The expected output is the set of lines below beginning at the one that contains "New Releases" and ending at the final line, reproduced exactly.

START Records supplied

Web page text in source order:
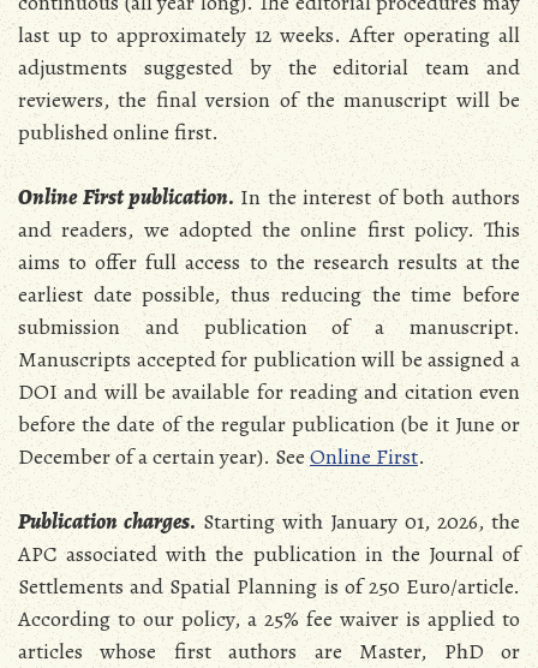
last up to approximately 12 weeks. After operating all
adjustments suggested by the editorial team and
reviewers, the final version of the manuscript will be
published online first.
Online First publication.In the interest of both authors
and readers, we adopted the online first policy. This
aims to offer full access to the research results at the
earliest date possible, thus reducing the time before
submission and publication of a manuscript.
Manuscripts accepted for publication will be assigned a
DOI and will be available for reading and citation even
before the date of the regular publication (be it June or
December of a certain year). SeeOnline First.
Publication charges.Starting with January 01, 2026, the
APC associated with the publication in the Journal of
Settlements and Spatial Planning is of 250 Euro/article.
According to our policy, a 25% fee waiver is applied to
articles whose first authors are Master, PhD or
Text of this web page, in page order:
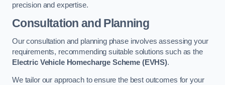
precision and expertise.
Consultation and Planning
Our consultation and planning phase involves assessing your
requirements, recommending suitable solutions such as the
Electric Vehicle Homecharge Scheme (EVHS).
We tailor our approach to ensure the best outcomes for your
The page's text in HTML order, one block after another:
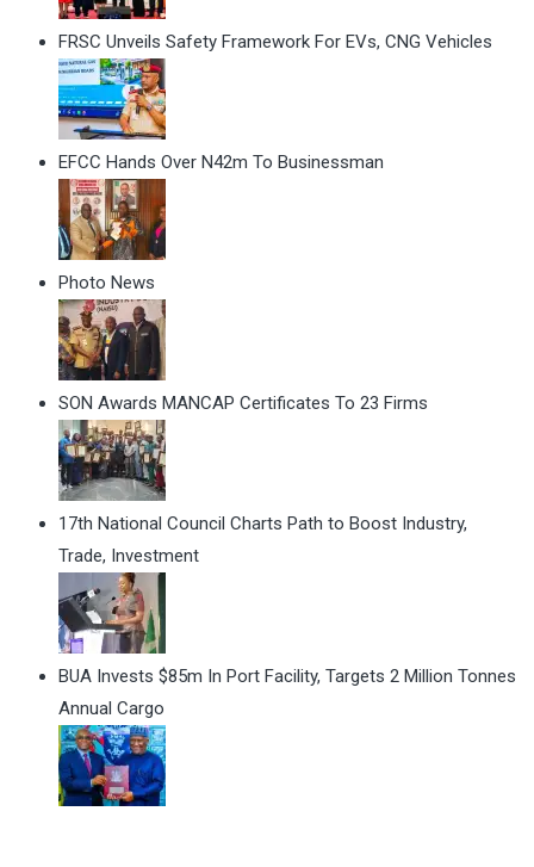
FRSC Unveils Safety Framework For EVs, CNG Vehicles
EFCC Hands Over N42m To Businessman
Photo News
SON Awards MANCAP Certificates To 23 Firms
17th National Council Charts Path to Boost Industry,
Trade, Investment
BUA Invests $85m In Port Facility, Targets 2 Million Tonnes
Annual Cargo
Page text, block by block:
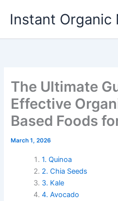
Instant Organic
The Ultimate
Effective
Based Foods
March 1, 2026
1. Quinoa
2. Chia Seeds
3. Kale
4. Avocado
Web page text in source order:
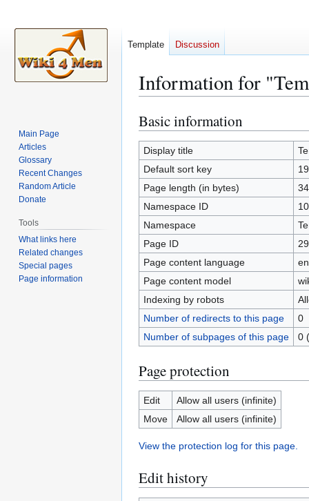
Information for
Jump
to
navigation
Jump
to
search
Basic information
Display title
Default sort key
Page length (in bytes)
34
Namespace ID
10
Namespace
Page ID
Page content language
Page content model
Indexing by robots
Number of redirects to this page
0
Number of subpages of this page
0
Page protection
Edit
Allow all users (infinite)
Move
Allow all users (infinite)
View the protection log for this page.
Edit history
Template Discussion
Main Page
Articles
Glossary
Recent Changes
Random Article
Donate
Tools
What links here
Related changes
Special pages
Page information
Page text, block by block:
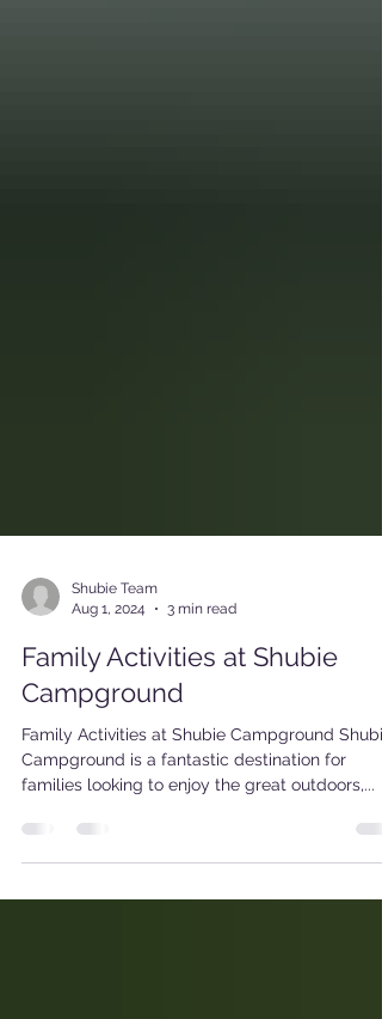
Aug 1, 2024
3 min read
Family Activities at Shubie
Campground
Family Activities at Shubie Campground Shubie
families looking to enjoy the great outdoors,...
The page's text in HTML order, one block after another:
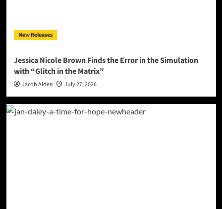
New Releases
Jessica Nicole Brown Finds the Error in the Simulation
with “Glitch in the Matrix”
Jacob Aiden July 27, 2026

END Records supplied

* **Response for this exercise**:
New Releases
Jessica Nicole Brown Finds the Error in the Simulation
with “Glitch in the Matrix”
Jacob Aiden July 27, 2026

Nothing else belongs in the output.